Welcome news! 2016 marks the first year that “plain” dry bulbs of Saad-Assaf varieties are being offered in the U.S. Van Bloem Gardens is the wholesaler bringing them to retail venues sans box kits this season. In addition to ‘Pink Pizzazz’, other cultivars were seen, including ‘Love Triangle’, and ‘Opal Star’.


Amaryllis Sweet Potato Pie bulb

They have arrived, and it seems almost certain that ‘Sweet Potato Pie’ will be identical to what is offered by several other suppliers as ‘Terra Mystica’. Time will tell, and findings will be reported ASAP. The bulbs have arrived with an honest labeling of 24/26mm claim size, so at least the fear of unusually small bulbs is quelled. Since they are a mid-size variety, this is not bad.



An apparent relation to van Geest’s ‘Terra Cotta Star’, and one of  few new varieties to look forward to for 2016. The lack of bulb claim size and steep pricing of the “exclusive” offering is a little less exciting, but you know that Emaryllis will make the investment!

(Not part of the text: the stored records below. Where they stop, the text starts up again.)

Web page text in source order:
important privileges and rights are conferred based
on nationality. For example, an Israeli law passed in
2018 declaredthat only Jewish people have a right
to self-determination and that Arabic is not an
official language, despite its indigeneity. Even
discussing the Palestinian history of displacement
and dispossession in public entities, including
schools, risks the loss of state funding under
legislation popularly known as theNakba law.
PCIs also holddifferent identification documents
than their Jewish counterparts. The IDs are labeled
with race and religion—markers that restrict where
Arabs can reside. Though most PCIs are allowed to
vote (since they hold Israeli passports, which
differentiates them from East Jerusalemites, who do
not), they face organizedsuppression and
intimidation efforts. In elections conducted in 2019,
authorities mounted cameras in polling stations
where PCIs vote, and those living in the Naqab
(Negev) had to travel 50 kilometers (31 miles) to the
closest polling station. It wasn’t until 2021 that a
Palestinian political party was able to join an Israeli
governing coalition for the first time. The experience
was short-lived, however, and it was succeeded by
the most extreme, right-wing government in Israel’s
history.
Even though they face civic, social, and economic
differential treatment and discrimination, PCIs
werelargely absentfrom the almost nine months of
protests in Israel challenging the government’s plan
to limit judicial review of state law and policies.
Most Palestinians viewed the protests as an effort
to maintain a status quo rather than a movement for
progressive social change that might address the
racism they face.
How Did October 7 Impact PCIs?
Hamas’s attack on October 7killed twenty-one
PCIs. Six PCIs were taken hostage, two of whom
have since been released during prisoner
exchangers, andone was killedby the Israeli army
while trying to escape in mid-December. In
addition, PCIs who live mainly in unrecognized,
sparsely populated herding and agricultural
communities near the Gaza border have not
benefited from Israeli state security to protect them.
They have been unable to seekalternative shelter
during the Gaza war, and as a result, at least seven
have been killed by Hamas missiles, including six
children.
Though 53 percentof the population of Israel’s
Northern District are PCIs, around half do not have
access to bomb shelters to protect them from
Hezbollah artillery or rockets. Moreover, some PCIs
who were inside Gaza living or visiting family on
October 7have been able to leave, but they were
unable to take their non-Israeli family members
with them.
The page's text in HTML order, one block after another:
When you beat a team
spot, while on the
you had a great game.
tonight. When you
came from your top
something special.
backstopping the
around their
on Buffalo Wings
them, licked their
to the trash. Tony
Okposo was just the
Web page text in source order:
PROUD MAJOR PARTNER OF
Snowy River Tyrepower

For inquiries: write to Info (at) emaryllis.com


9 comments on “Home
  1. Tienito says:

    Emaryllis, this is such a wonderful website. Fun & informative for those wanting information on specific cultivars. It’s helping me chart the waters. Good work amd well done!

  2. Brenda says:

    Lovely collection, I have a few I don’t know the names of, how can I send a photograph for you to tell me the names

  3. Medi siagian says:

    Hi.. I want to buy your amaryllis special double , please help me to buy your collection

    • emaryllis says:

      Thanks for enjoying this so much that you want to purchase. Emaryllis.com is here for information purposes only, sorry that none of our amaryllis varieties are for sale. Probably Royal Colors in the Netherlands is your best bet, as they ship internationally.

  4. Thank you for the helpful comments

  5. I raised amaryllis bulbs indoors for the first time this year and chose H.’Terra Cotta Star’. They are indeed gorgeous but the stems are weak. I have two bulbs. In both cases once the inflorescence emerged fully the stems toppled over at the junction with the bulb. If the breeder is out out there, could you work on that for the future please?
    Thank you.

    (author of “Visions of Loveliness:great flower breeders of the past”)

    • emaryllis says:

      Greetings Ms. Taylor. Yes, the fact that many of these are naturally tall sees them perfectly suited to the cut-flower market, but less so to the lower light of the average home interior. There are more compact varieties that bloom on shorter, sturdier scapes. Hadeco of South Africa in particular focus on this trait. Dutch hybrids such as ‘Mambo’ and ‘Floris Hekker’ were selected specifically for pot culture as well. The “cybister” hybrids, owing to the lightness of their blooms offer a way to have the elegance of great height with less likelihood of toppling. Thank you for your comment!